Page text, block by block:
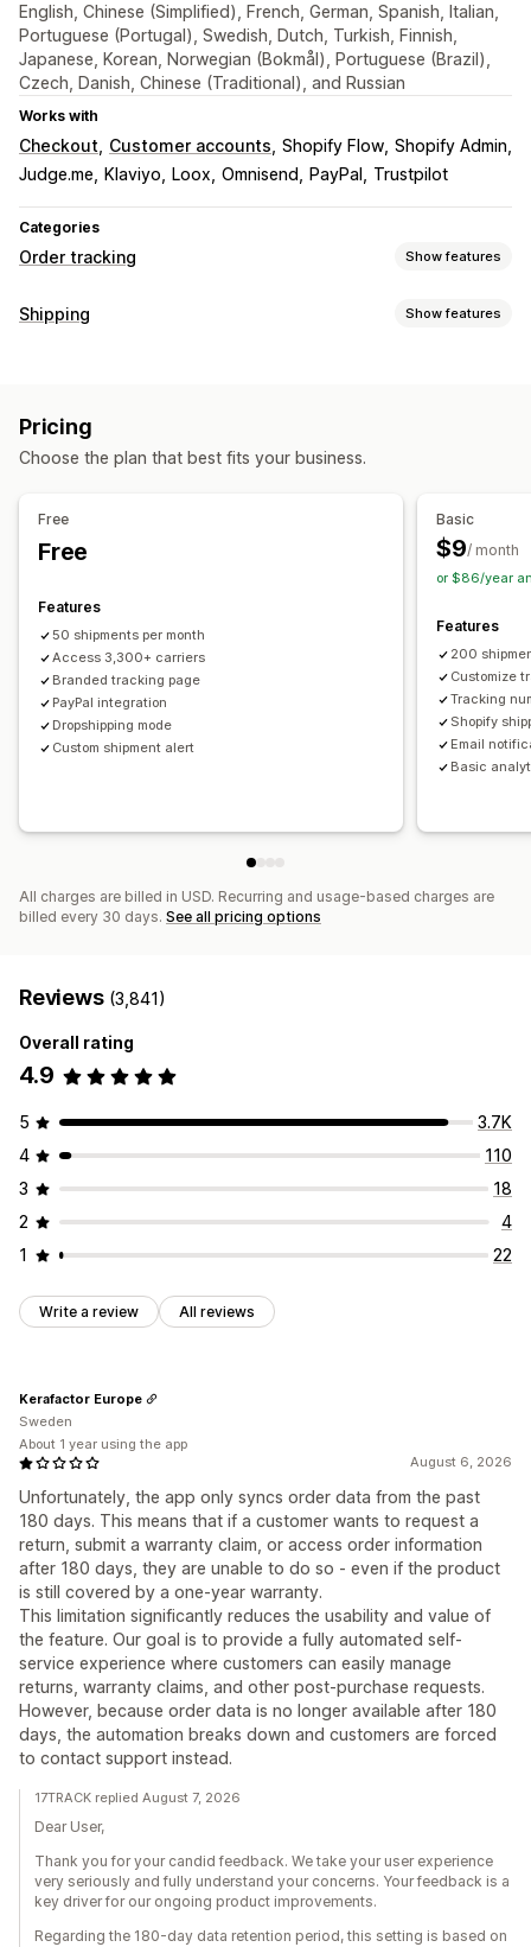
English, Chinese (Simplified), French, German, Spanish, Italian,
Portuguese (Portugal), Swedish, Dutch, Turkish, Finnish,
Japanese, Korean, Norwegian (Bokmål), Portuguese (Brazil),
Czech, Danish, Chinese (Traditional), and Russian
Works with
Checkout Customer accounts Shopify Flow Shopify Admin
Judge.me
Klaviyo Loox Omnisend PayPal Trustpilot
Categories
Order tracking Show features
Tracking
Order export
Email
Custom notifications
Shipping Show features
Multi-language
Pricing
Choose the plan that best fits your business.
Free
Free
Features
50 shipments per month
Access 3,300+ carriers
Branded tracking page
PayPal integration
Dropshipping mode
Custom shipment alert
Basic
$9/ month
or $86/year
Features
200
Customize
Tracking
Shopify
Email
Basic
All charges are billed in USD. Recurring and usage-based charges are
billed every 30 days. See all pricing options
Reviews (3,841)
Overall rating
4.9
5
3.7K
4
110
3
18
2
4
1
22
Write a review All reviews
August 6, 2026
Unfortunately, the app only syncs order data from the past
180 days. This means that if a customer wants to request a
return, submit a warranty claim, or access order information
after 180 days, they are unable to do so - even if the product
is still covered by a one-year warranty.
This limitation significantly reduces the usability and value of
the feature. Our goal is to provide a fully automated self-
service experience where customers can easily manage
returns, warranty claims, and other post-purchase requests.
However, because order data is no longer available after 180
days, the automation breaks down and customers are forced
to contact support instead.
Kerafactor Europe
Sweden
About 1 year using the app
17TRACK replied August 7, 2026
Dear User,
Thank you for your candid feedback. We take your user experience
very seriously and fully understand your concerns. Your feedback is a
key driver for our ongoing product improvements.
Regarding the 180-day data retention period, this setting is based on
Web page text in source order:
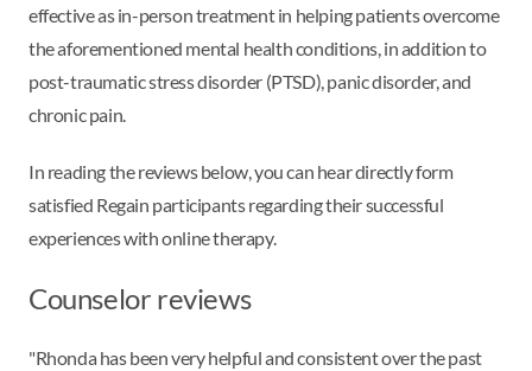
effective as in-person treatment in helping patients overcome
the aforementioned mental health conditions, in addition to
post-traumatic stress disorder (PTSD), panic disorder, and
chronic pain.
In reading the reviews below, you can hear directly form
satisfied Regain participants regarding their successful
experiences with online therapy.
Counselor reviews
"Rhonda has been very helpful and consistent over the past

▸ **WHAT TO DO**:
Every line from the line containing "Klaviyo Loox Omnisend PayPal Trustpilot" through the line containing "Unfortunately, the app" in the records above must be retyped exactly. Leave out the rest.

▸ **SOLUTION**:
Klaviyo Loox Omnisend PayPal Trustpilot
Categories
Order tracking Show features
Tracking
Order export
Email
Custom notifications
Shipping Show features
Multi-language
Pricing
Choose the plan that best fits your business.
Free
Free
Features
50 shipments per month
Access 3,300+ carriers
Branded tracking page
PayPal integration
Dropshipping mode
Custom shipment alert
Basic
$9/ month
or $86/year
Features
200
Customize
Tracking
Shopify
Email
Basic
All charges are billed in USD. Recurring and usage-based charges are
billed every 30 days. See all pricing options
Reviews (3,841)
Overall rating
4.9
5
3.7K
4
110
3
18
2
4
1
22
Write a review All reviews
August 6, 2026
Unfortunately, the app only syncs order data from the past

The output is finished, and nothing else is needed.